[Extracted data entries]
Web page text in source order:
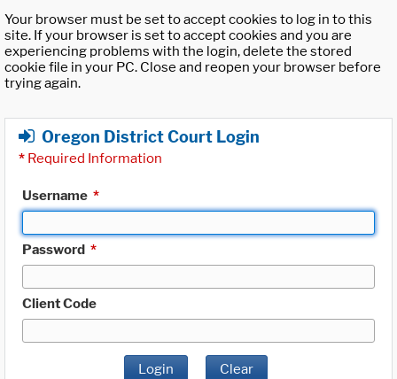
Your browser must be set to accept cookies to log in to this
site. If your browser is set to accept cookies and you are
experiencing problems with the login, delete the stored
cookie file in your PC. Close and reopen your browser before
trying again.
Oregon District Court Login
* Required Information
Username *
Password *
Client Code
Login Clear
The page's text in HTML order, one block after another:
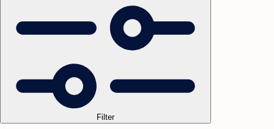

→ EXERCISE:
Write the data out again exactly, but without its images.

→ WORKED SOLUTION:
Web page text in source order:
Your browser must be set to accept cookies to log in to this
site. If your browser is set to accept cookies and you are
experiencing problems with the login, delete the stored
cookie file in your PC. Close and reopen your browser before
trying again.
Oregon District Court Login
* Required Information
Username *
Password *
Client Code
Login Clear
The page's text in HTML order, one block after another:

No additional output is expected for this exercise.